Commit Graph

4 Commits

Author SHA1 Message Date
wm4 3d0eb4c26c f_async_queue: add various helper functions
Shouldn't change the behavior if not used. Will probably be used in a
later commit.
2020-08-28 20:08:32 +02:00
wm4 71d118733a f_async_queue: don't count EOF frames as samples
That's dumb.
2020-08-28 20:07:12 +02:00
wm4 86068af178 f_async_queue: change reset behavior
Do not make resetting the "access" filters reset the queue itself. This
is more flexible, and will be used in a later commit.

Also, if the queue is not in the reset state while the input access
filter is reset, make it immediately request data again. This is more
consistent, because it'll enter the state it "should" be, rather when
the filter's process function is called at an (essentially) random point
in the future. This means the filter graph will resume work on its own
if the queue was not reset before filter reset.
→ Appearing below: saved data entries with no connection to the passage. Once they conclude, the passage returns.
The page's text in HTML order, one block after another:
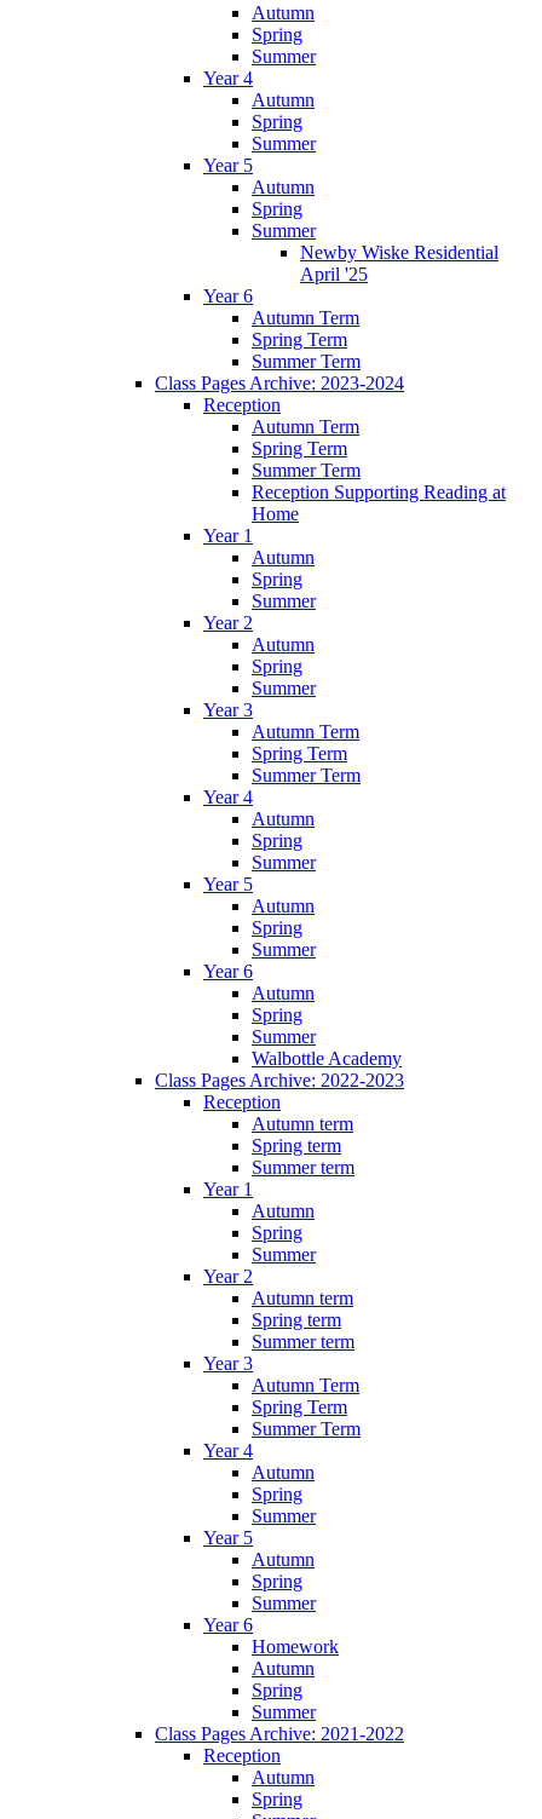
Autumn
Spring
Summer
Year 4
Autumn
Spring
Summer
Year 5
Autumn
Spring
Summer
Newby Wiske Residential
April '25
Year 6
Autumn Term
Spring Term
Summer Term
Class Pages Archive: 2023-2024
Reception
Autumn Term
Spring Term
Summer Term
Reception Supporting Reading at
Home
Year 1
Autumn
Spring
Summer
Year 2
Autumn
Spring
Summer
Year 3
Autumn Term
Spring Term
Summer Term
Year 4
Autumn
Spring
Summer
Year 5
Autumn
Spring
Summer
Year 6
Autumn
Spring
Summer
Walbottle Academy
Class Pages Archive: 2022-2023
Reception
Autumn term
Spring term
Summer term
Year 1
Autumn
Spring
Summer
Year 2
Autumn term
Spring term
Summer term
Year 3
Autumn Term
Spring Term
Summer Term
Year 4
Autumn
Spring
Summer
Year 5
Autumn
Spring
Summer
Year 6
Homework
Autumn
Spring
Summer
Class Pages Archive: 2021-2022
Reception
Autumn
Spring

This could affect the only current user of f_async_queue, the code for
the --vd-queue-enable/--ad-queue-enable feature in f_decoder_wrapper.
But it looks like this already uses it in a compatible way.
2020-08-28 20:06:18 +02:00
wm4 485f335b69 filter: add async queue filter
This is supposed to enable communication between filter graphs on
separate threads. Having multiple threads makes only sense if they can
run concurrently with each other, which requires such an asynchronous
queue as a building block. (Probably.)

The basic idea is that you have two independent filters, which can be
each part of separate filter graphs, but which communicate into one
direction with an explicit queue. This is rather similar to unix pipes.
Just like unix pipes, the queue is limited in size, so that still some
data flow control enforced, and runaway memory usage is avoided.

This implementation is pretty dumb. In theory, you could avoid avoid
waking up the filter graphs in quite a lot of situations. For example,
you don't need to wake up the consumer filter if there are already
frames queued. Also, you could add "watermarks" that set a threshold at
which producer or consumer should be woken up to produce/consume more
frames (this would generally serve to "batch" multiple frames at once,
instead of performing high-frequency wakeups). But this is hard, so the
code is dumb. (I just deleted all related code when I still got
situations where wakeups were lost.)

This is actually salvaged and modified from a much older branch I had
lying around. It will be used in the next commit.